*** Opening of Task data ***

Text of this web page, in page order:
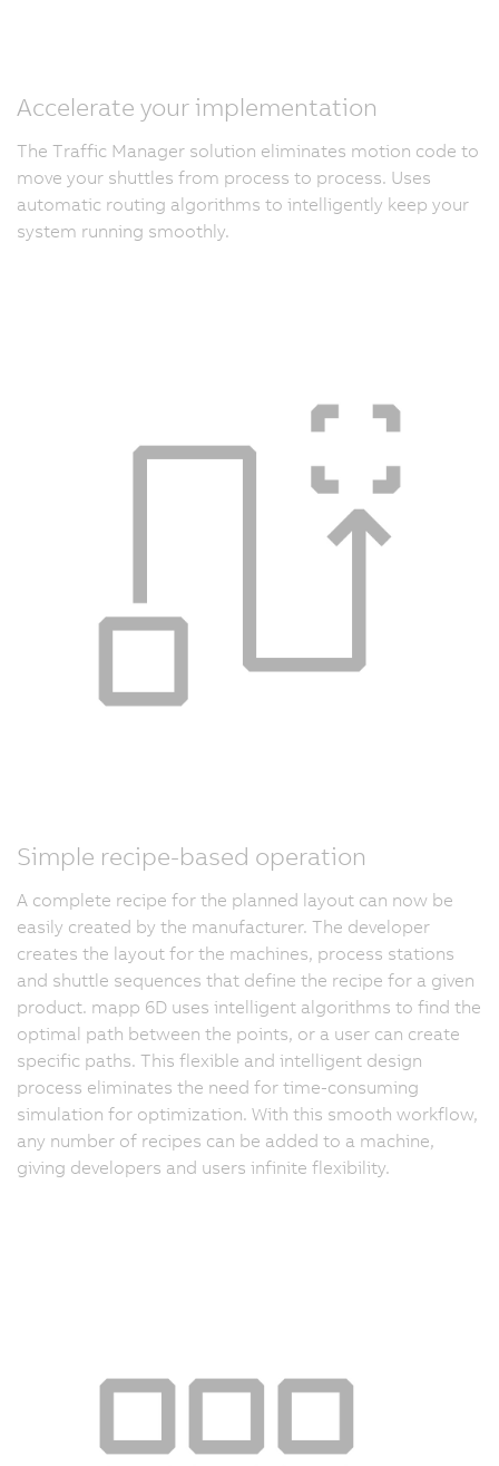
Accelerate your implementation
The Traffic Manager solution eliminates motion code to
move your shuttles from process to process. Uses
automatic routing algorithms to intelligently keep your
system running smoothly.
Simple recipe-based operation
A complete recipe for the planned layout can now be
easily created by the manufacturer. The developer
creates the layout for the machines, process stations
and shuttle sequences that define the recipe for a given
product. mapp 6D uses intelligent algorithms to find the
optimal path between the points, or a user can create
specific paths. This flexible and intelligent design
process eliminates the need for time-consuming
simulation for optimization. With this smooth workflow,
any number of recipes can be added to a machine,
giving developers and users infinite flexibility.
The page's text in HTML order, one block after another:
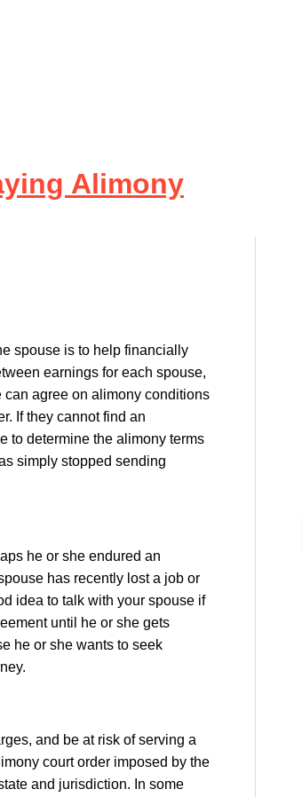
Alimony
spouse is to help financially
earnings for each spouse,
can agree on alimony conditions
If they cannot find an
to determine the alimony terms
simply stopped sending
he or she endured an
has recently lost a job or
idea to talk with your spouse if
until he or she gets
he or she wants to seek
and be at risk of serving a
court order imposed by the
and jurisdiction. In some
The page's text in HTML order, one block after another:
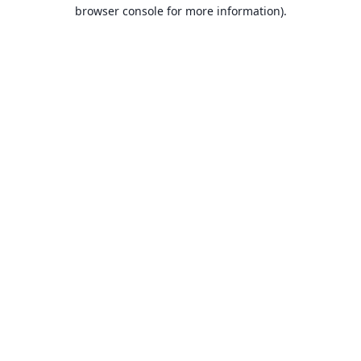
browser console for more information).
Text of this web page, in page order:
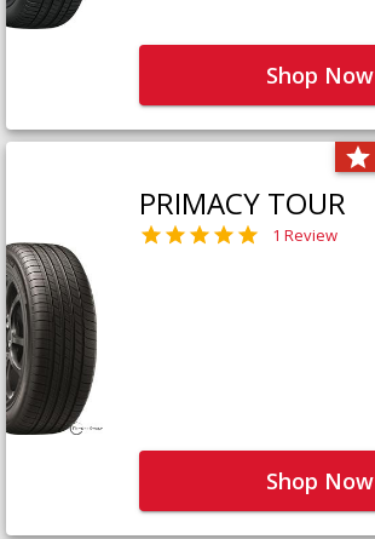
Shop Now
PRIMACY TOUR
1 Review
Shop Now
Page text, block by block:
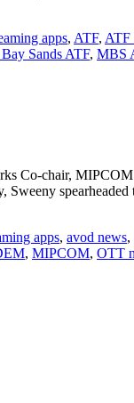
apps, ATF, ATF
Sands ATF, MBS
Co-chair,
apps, avod news,
, MIPCOM, OTT
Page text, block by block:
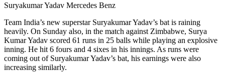
Suryakumar Yadav Mercedes Benz
Team India’s new superstar Suryakumar Yadav’s bat is raining
heavily. On Sunday also, in the match against Zimbabwe, Surya
Kumar Yadav scored 61 runs in 25 balls while playing an explosive
inning. He hit 6 fours and 4 sixes in his innings. As runs were
coming out of Suryakumar Yadav’s bat, his earnings were also
increasing similarly.
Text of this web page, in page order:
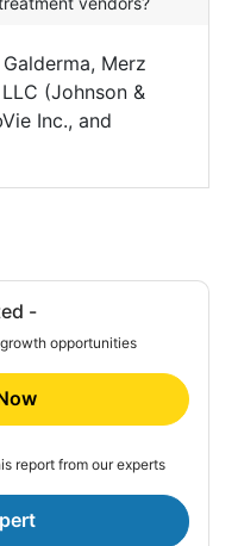
Merz
(Johnson &
Inc., and
-
opportunities
report from our experts
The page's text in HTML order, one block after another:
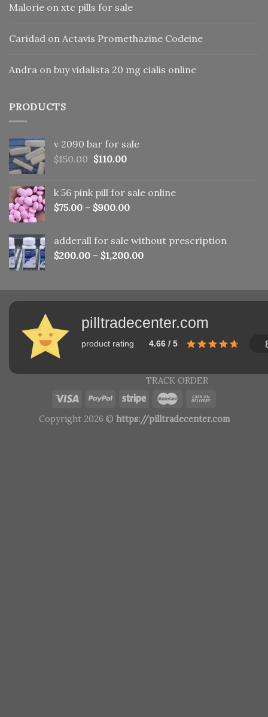
Malorie on xtc pills for sale
Caridad on Actavis Promethazine Codeine
Andra on buy vidalista 20 mg cialis online
PRODUCTS
v 2090 bar for sale
$150.00 Original
$150.00.
$110.00Current
$110.00.
k 56 pink pill​ for sale online
$75.00 – $900.00
adderall for sale without prescription
$200.00 – $1,200.00
pilltradecenter.com
product rating 4.66 / 5
TRACK ORDER
Copyright 2026 © https://pilltradecenter.com
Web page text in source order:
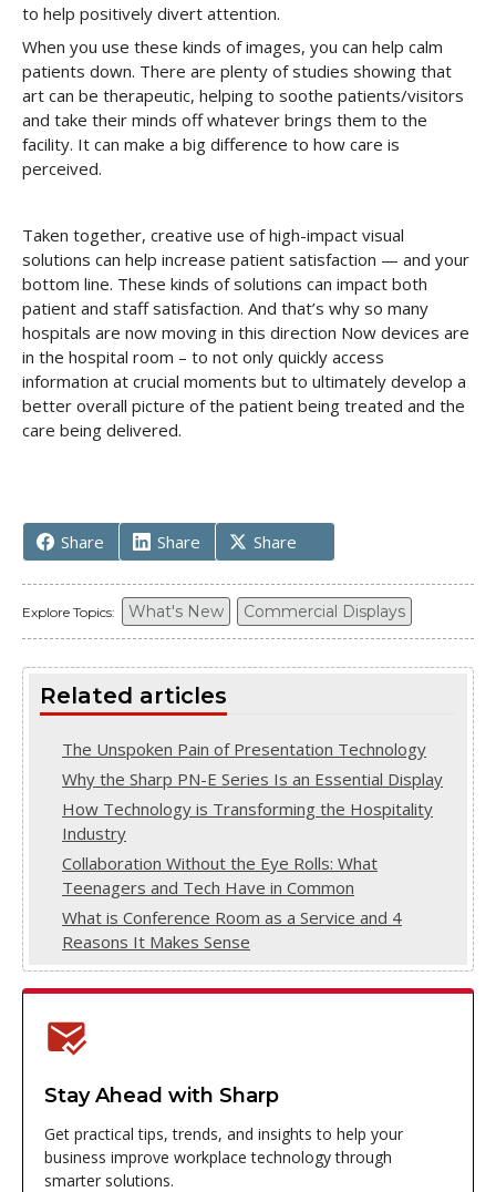
to help positively divert attention.
When you use these kinds of images, you can help calm
patients down. There are plenty of studies showing that
art can be therapeutic, helping to soothe patients/visitors
and take their minds off whatever brings them to the
facility. It can make a big difference to how care is
perceived.
Taken together, creative use of high-impact visual
solutions can help increase patient satisfaction — and your
bottom line. These kinds of solutions can impact both
patient and staff satisfaction. And that’s why so many
hospitals are now moving in this direction Now devices are
in the hospital room – to not only quickly access
information at crucial moments but to ultimately develop a
better overall picture of the patient being treated and the
care being delivered.
Share Share Share
Explore Topics: What's New Commercial Displays
Related articles
The Unspoken Pain of Presentation Technology
Why the Sharp PN-E Series Is an Essential Display
How Technology is Transforming the Hospitality
Industry
Collaboration Without the Eye Rolls: What
Teenagers and Tech Have in Common
What is Conference Room as a Service and 4
Reasons It Makes Sense
Stay Ahead with Sharp
Get practical tips, trends, and insights to help your
business improve workplace technology through
smarter solutions.
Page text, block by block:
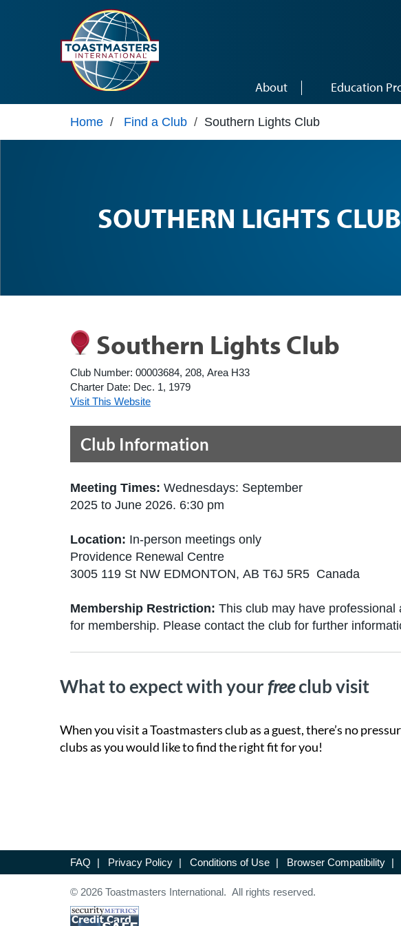
About Education
Home / Find a Club / Southern Lights Club
SOUTHERN LIGHTS CLUB
Southern Lights Club
Club Number: 00003684, 208, Area H33
Charter Date: Dec. 1, 1979
Visit This Website
Club Information
Meeting Times: Wednesdays: September
2025 to June 2026. 6:30 pm
Location: In-person meetings only
Providence Renewal Centre
3005 119 St NW EDMONTON, AB T6J 5R5 Canada
Membership Restriction: This club may have
for membership. Please contact the club for further
What to expect with yourfreeclub visit
When you visit a Toastmasters club as a guest, there’s no
clubs as you would like to find the right fit for you!
FAQ | Privacy Policy | Conditions of Use | Browser Compatibility |
© 2026 Toastmasters International. All rights reserved.

*** Close of Task data ***

● **Work item**: Transcribe every entry word for word, but omit the pictures.

● **Answer to the exercise**:
Text of this web page, in page order:
Accelerate your implementation
The Traffic Manager solution eliminates motion code to
move your shuttles from process to process. Uses
automatic routing algorithms to intelligently keep your
system running smoothly.
Simple recipe-based operation
A complete recipe for the planned layout can now be
easily created by the manufacturer. The developer
creates the layout for the machines, process stations
and shuttle sequences that define the recipe for a given
product. mapp 6D uses intelligent algorithms to find the
optimal path between the points, or a user can create
specific paths. This flexible and intelligent design
process eliminates the need for time-consuming
simulation for optimization. With this smooth workflow,
any number of recipes can be added to a machine,
giving developers and users infinite flexibility.
The page's text in HTML order, one block after another:
Alimony
spouse is to help financially
earnings for each spouse,
can agree on alimony conditions
If they cannot find an
to determine the alimony terms
simply stopped sending
he or she endured an
has recently lost a job or
idea to talk with your spouse if
until he or she gets
he or she wants to seek
and be at risk of serving a
court order imposed by the
and jurisdiction. In some
The page's text in HTML order, one block after another:
browser console for more information).
Text of this web page, in page order:
Shop Now
PRIMACY TOUR
1 Review
Shop Now
Page text, block by block:
apps, ATF, ATF
Sands ATF, MBS
Co-chair,
apps, avod news,
, MIPCOM, OTT
Page text, block by block:
Suryakumar Yadav Mercedes Benz
Team India’s new superstar Suryakumar Yadav’s bat is raining
heavily. On Sunday also, in the match against Zimbabwe, Surya
Kumar Yadav scored 61 runs in 25 balls while playing an explosive
inning. He hit 6 fours and 4 sixes in his innings. As runs were
coming out of Suryakumar Yadav’s bat, his earnings were also
increasing similarly.
Text of this web page, in page order:
Merz
(Johnson &
Inc., and
-
opportunities
report from our experts
The page's text in HTML order, one block after another:
Malorie on xtc pills for sale
Caridad on Actavis Promethazine Codeine
Andra on buy vidalista 20 mg cialis online
PRODUCTS
v 2090 bar for sale
$150.00 Original
$150.00.
$110.00Current
$110.00.
k 56 pink pill​ for sale online
$75.00 – $900.00
adderall for sale without prescription
$200.00 – $1,200.00
pilltradecenter.com
product rating 4.66 / 5
TRACK ORDER
Copyright 2026 © https://pilltradecenter.com
Web page text in source order:
to help positively divert attention.
When you use these kinds of images, you can help calm
patients down. There are plenty of studies showing that
art can be therapeutic, helping to soothe patients/visitors
and take their minds off whatever brings them to the
facility. It can make a big difference to how care is
perceived.
Taken together, creative use of high-impact visual
solutions can help increase patient satisfaction — and your
bottom line. These kinds of solutions can impact both
patient and staff satisfaction. And that’s why so many
hospitals are now moving in this direction Now devices are
in the hospital room – to not only quickly access
information at crucial moments but to ultimately develop a
better overall picture of the patient being treated and the
care being delivered.
Share Share Share
Explore Topics: What's New Commercial Displays
Related articles
The Unspoken Pain of Presentation Technology
Why the Sharp PN-E Series Is an Essential Display
How Technology is Transforming the Hospitality
Industry
Collaboration Without the Eye Rolls: What
Teenagers and Tech Have in Common
What is Conference Room as a Service and 4
Reasons It Makes Sense
Stay Ahead with Sharp
Get practical tips, trends, and insights to help your
business improve workplace technology through
smarter solutions.
Page text, block by block:
About Education
Home / Find a Club / Southern Lights Club
SOUTHERN LIGHTS CLUB
Southern Lights Club
Club Number: 00003684, 208, Area H33
Charter Date: Dec. 1, 1979
Visit This Website
Club Information
Meeting Times: Wednesdays: September
2025 to June 2026. 6:30 pm
Location: In-person meetings only
Providence Renewal Centre
3005 119 St NW EDMONTON, AB T6J 5R5 Canada
Membership Restriction: This club may have
for membership. Please contact the club for further
What to expect with yourfreeclub visit
When you visit a Toastmasters club as a guest, there’s no
clubs as you would like to find the right fit for you!
FAQ | Privacy Policy | Conditions of Use | Browser Compatibility |
© 2026 Toastmasters International. All rights reserved.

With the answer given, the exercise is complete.